• [Exercise directions]: Print the listing in its entirety and exactly, leaving out images.

------------------------------------

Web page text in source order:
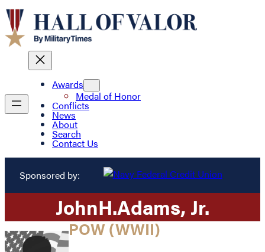
Awards
Medal of Honor
Conflicts
News
About
Search
Contact Us
Sponsored by:
JohnH.Adams, Jr.
POW (WWII)
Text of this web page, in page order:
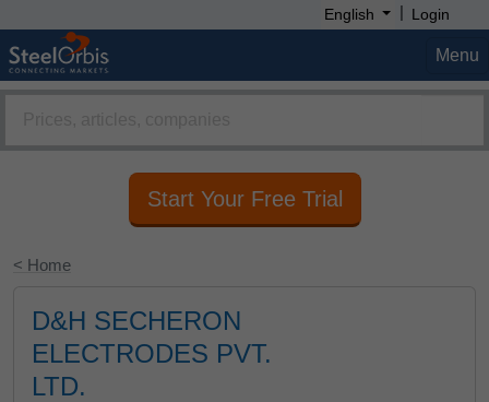
English | Login
Menu
Start Your Free Trial
< Home
D&H SECHERON
ELECTRODES PVT.
LTD.
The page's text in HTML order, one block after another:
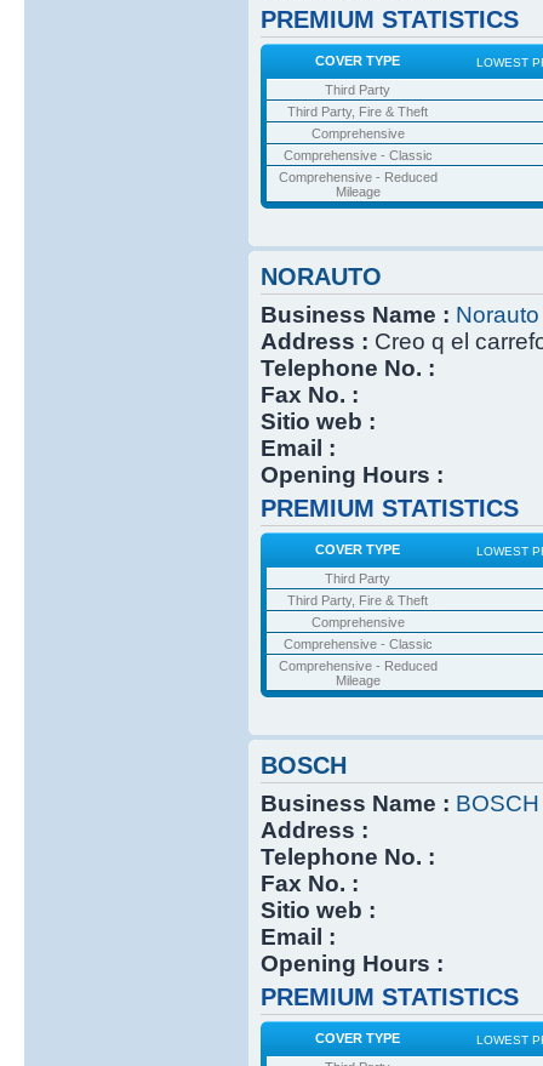
PREMIUM STATISTICS
COVER TYPE LOWEST
Third Party
Third Party, Fire & Theft
Comprehensive
Comprehensive - Classic
Comprehensive - Reduced
Mileage
NORAUTO
Business Name : Norauto
Address : Creo q el
Telephone No. :
Fax No. :
Sitio web :
Email :
Opening Hours :
PREMIUM STATISTICS
COVER TYPE LOWEST
Third Party
Third Party, Fire & Theft
Comprehensive
Comprehensive - Classic
Comprehensive - Reduced
Mileage
BOSCH
Business Name : BOSCH
Address :
Telephone No. :
Fax No. :
Sitio web :
Email :
Opening Hours :
PREMIUM STATISTICS
COVER TYPE LOWEST
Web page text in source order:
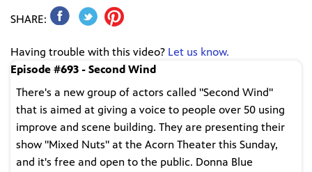
SHARE:
Having trouble with this video? Let us know.
Episode #693 - Second Wind
There's a new group of actors called "Second Wind"
that is aimed at giving a voice to people over 50 using
improve and scene building. They are presenting their
show "Mixed Nuts" at the Acorn Theater this Sunday,
and it's free and open to the public. Donna Blue
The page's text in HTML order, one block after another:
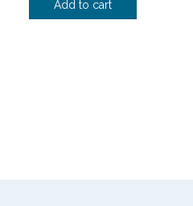
Add to cart
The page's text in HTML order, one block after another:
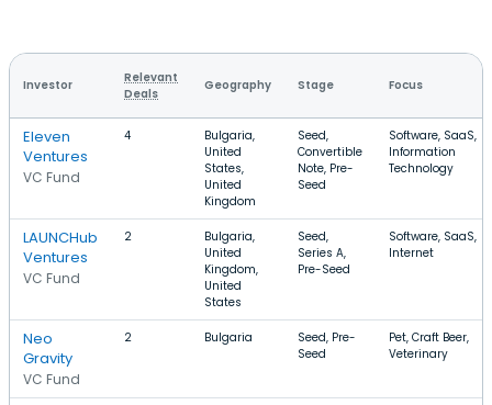
Investor
Relevant
Deals
Geography Stage Focus
Eleven
Ventures
VC Fund
4
Bulgaria,
United
States,
United
Kingdom
Seed,
Convertible
Note, Pre-
Seed
Software, SaaS,
Information
Technology
LAUNCHub
Ventures
VC Fund
2
Bulgaria,
United
Kingdom,
United
States
Seed,
Series A,
Pre-Seed
Software, SaaS,
Internet
Neo
Gravity
VC Fund
2 Bulgaria
Seed, Pre-
Seed
Pet, Craft Beer,
Veterinary
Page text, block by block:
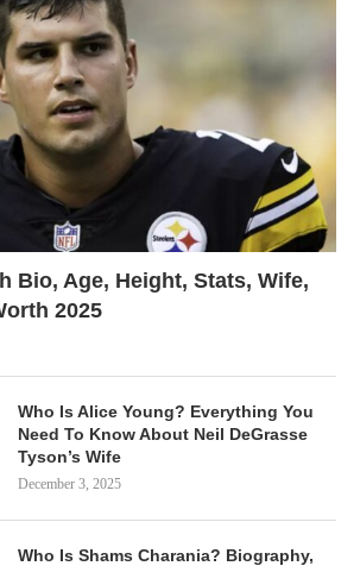
Bio, Age, Height, Stats, Wife,
2025
Who Is Alice Young? Everything You
Need To Know About Neil DeGrasse
Tyson’s Wife
December 3, 2025
Who Is Shams Charania? Biography,
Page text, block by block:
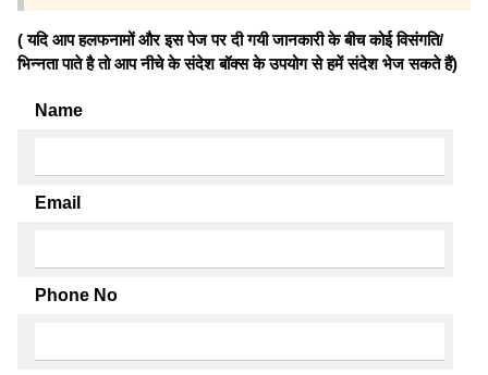
( यदि आप हलफनामों और इस पेज पर दी गयी जानकारी के बीच कोई विसंगति/
भिन्नता पाते है तो आप नीचे के संदेश बॉक्स के उपयोग से हमें संदेश भेज सकते हैं)
Name
Email
Phone No
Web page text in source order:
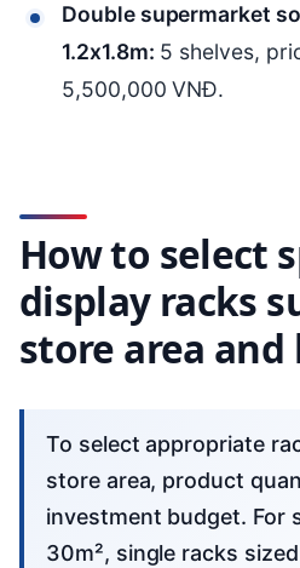
Double supermarket
1.2x1.8m: 5 shelves,
5,500,000 VNĐ.
How to select
display racks
store area and
To select appropriate racks, determine your
store area, product
investment budget. For
30m², single racks
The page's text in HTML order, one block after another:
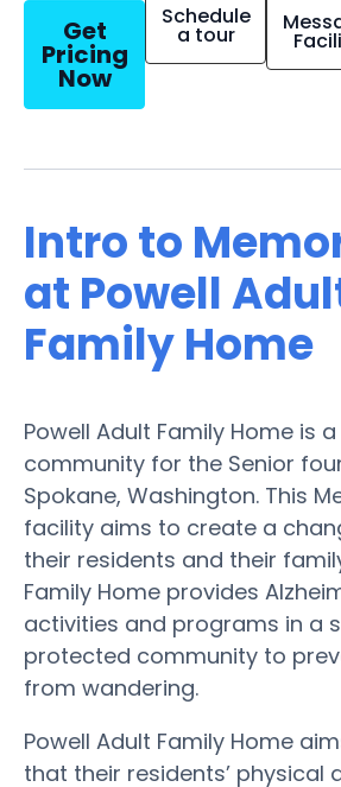
Get
Pricing
Now
Schedule
a tour
Intro to
at Powell
Family Home
Powell Adult Family Home is
community for the Senior
Spokane, Washington. This
facility aims to create a
their residents and their
Family Home provides
activities and programs in a
protected community to
from wandering.
Powell Adult Family Home
that their residents’ physical
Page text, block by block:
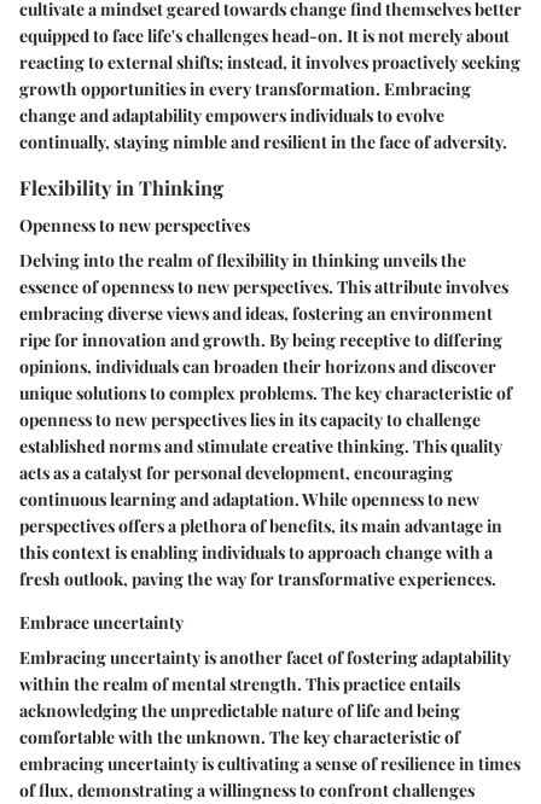
cultivate a mindset geared towards change find themselves better
equipped to face life's challenges head-on. It is not merely about
reacting to external shifts; instead, it involves proactively seeking
growth opportunities in every transformation. Embracing
change and adaptability empowers individuals to evolve
continually, staying nimble and resilient in the face of adversity.
Flexibility in Thinking
Openness to new perspectives
Delving into the realm of flexibility in thinking unveils the
essence of openness to new perspectives. This attribute involves
embracing diverse views and ideas, fostering an environment
ripe for innovation and growth. By being receptive to differing
opinions, individuals can broaden their horizons and discover
unique solutions to complex problems. The key characteristic of
openness to new perspectives lies in its capacity to challenge
established norms and stimulate creative thinking. This quality
acts as a catalyst for personal development, encouraging
continuous learning and adaptation. While openness to new
perspectives offers a plethora of benefits, its main advantage in
this context is enabling individuals to approach change with a
fresh outlook, paving the way for transformative experiences.
Embrace uncertainty
Embracing uncertainty is another facet of fostering adaptability
within the realm of mental strength. This practice entails
acknowledging the unpredictable nature of life and being
comfortable with the unknown. The key characteristic of
embracing uncertainty is cultivating a sense of resilience in times
of flux, demonstrating a willingness to confront challenges

------------------------------------

• [Written solution]:
Web page text in source order:
Awards
Medal of Honor
Conflicts
News
About
Search
Contact Us
Sponsored by:
JohnH.Adams, Jr.
POW (WWII)
Text of this web page, in page order:
English | Login
Menu
Start Your Free Trial
< Home
D&H SECHERON
ELECTRODES PVT.
LTD.
The page's text in HTML order, one block after another:
PREMIUM STATISTICS
COVER TYPE LOWEST
Third Party
Third Party, Fire & Theft
Comprehensive
Comprehensive - Classic
Comprehensive - Reduced
Mileage
NORAUTO
Business Name : Norauto
Address : Creo q el
Telephone No. :
Fax No. :
Sitio web :
Email :
Opening Hours :
PREMIUM STATISTICS
COVER TYPE LOWEST
Third Party
Third Party, Fire & Theft
Comprehensive
Comprehensive - Classic
Comprehensive - Reduced
Mileage
BOSCH
Business Name : BOSCH
Address :
Telephone No. :
Fax No. :
Sitio web :
Email :
Opening Hours :
PREMIUM STATISTICS
COVER TYPE LOWEST
Web page text in source order:
SHARE:
Having trouble with this video? Let us know.
Episode #693 - Second Wind
There's a new group of actors called "Second Wind"
that is aimed at giving a voice to people over 50 using
improve and scene building. They are presenting their
show "Mixed Nuts" at the Acorn Theater this Sunday,
and it's free and open to the public. Donna Blue
The page's text in HTML order, one block after another:
Add to cart
The page's text in HTML order, one block after another:
Investor
Relevant
Deals
Geography Stage Focus
Eleven
Ventures
VC Fund
4
Bulgaria,
United
States,
United
Kingdom
Seed,
Convertible
Note, Pre-
Seed
Software, SaaS,
Information
Technology
LAUNCHub
Ventures
VC Fund
2
Bulgaria,
United
Kingdom,
United
States
Seed,
Series A,
Pre-Seed
Software, SaaS,
Internet
Neo
Gravity
VC Fund
2 Bulgaria
Seed, Pre-
Seed
Pet, Craft Beer,
Veterinary
Page text, block by block:
Bio, Age, Height, Stats, Wife,
2025
Who Is Alice Young? Everything You
Need To Know About Neil DeGrasse
Tyson’s Wife
December 3, 2025
Who Is Shams Charania? Biography,
Page text, block by block:
( यदि आप हलफनामों और इस पेज पर दी गयी जानकारी के बीच कोई विसंगति/
भिन्नता पाते है तो आप नीचे के संदेश बॉक्स के उपयोग से हमें संदेश भेज सकते हैं)
Name
Email
Phone No
Web page text in source order:
Double supermarket
1.2x1.8m: 5 shelves,
5,500,000 VNĐ.
How to select
display racks
store area and
To select appropriate racks, determine your
store area, product
investment budget. For
30m², single racks
The page's text in HTML order, one block after another:
Get
Pricing
Now
Schedule
a tour
Intro to
at Powell
Family Home
Powell Adult Family Home is
community for the Senior
Spokane, Washington. This
facility aims to create a
their residents and their
Family Home provides
activities and programs in a
protected community to
from wandering.
Powell Adult Family Home
that their residents’ physical
Page text, block by block:
cultivate a mindset geared towards change find themselves better
equipped to face life's challenges head-on. It is not merely about
reacting to external shifts; instead, it involves proactively seeking
growth opportunities in every transformation. Embracing
change and adaptability empowers individuals to evolve
continually, staying nimble and resilient in the face of adversity.
Flexibility in Thinking
Openness to new perspectives
Delving into the realm of flexibility in thinking unveils the
essence of openness to new perspectives. This attribute involves
embracing diverse views and ideas, fostering an environment
ripe for innovation and growth. By being receptive to differing
opinions, individuals can broaden their horizons and discover
unique solutions to complex problems. The key characteristic of
openness to new perspectives lies in its capacity to challenge
established norms and stimulate creative thinking. This quality
acts as a catalyst for personal development, encouraging
continuous learning and adaptation. While openness to new
perspectives offers a plethora of benefits, its main advantage in
this context is enabling individuals to approach change with a
fresh outlook, paving the way for transformative experiences.
Embrace uncertainty
Embracing uncertainty is another facet of fostering adaptability
within the realm of mental strength. This practice entails
acknowledging the unpredictable nature of life and being
comfortable with the unknown. The key characteristic of
embracing uncertainty is cultivating a sense of resilience in times
of flux, demonstrating a willingness to confront challenges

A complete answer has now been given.